AIM OF THE TASK:
Without including any pictures, write out all the entries exactly.

(Source records)

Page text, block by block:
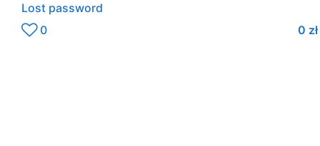
Lost password
0
0 zł
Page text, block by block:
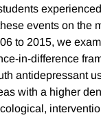
events on the
to 2015, we
in-difference
antidepressant
with a higher
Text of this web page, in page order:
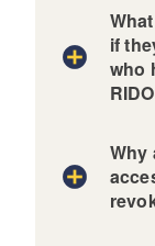
if
who
Why
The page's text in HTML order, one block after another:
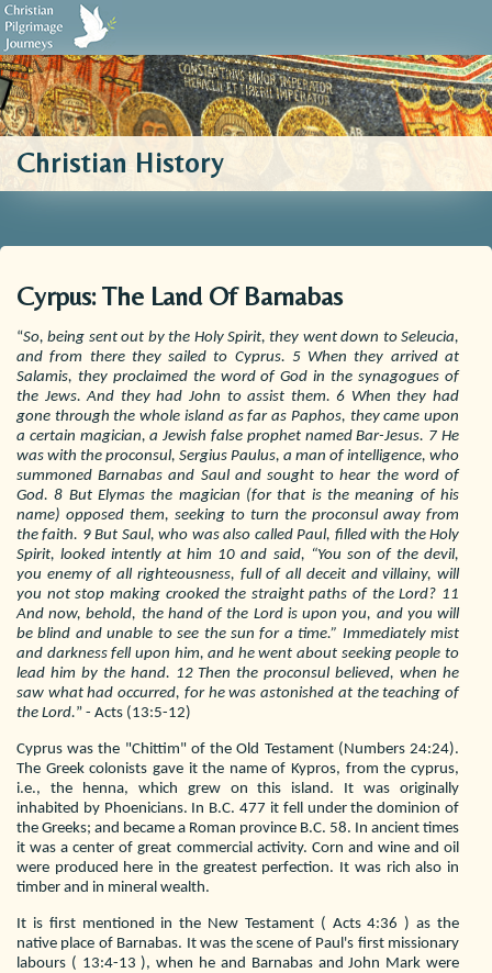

ANSWER TO THE PROBLEM:
Page text, block by block:
Lost password
0
0 zł
Page text, block by block:
events on the
to 2015, we
in-difference
antidepressant
with a higher
Text of this web page, in page order:
if
who
Why
The page's text in HTML order, one block after another:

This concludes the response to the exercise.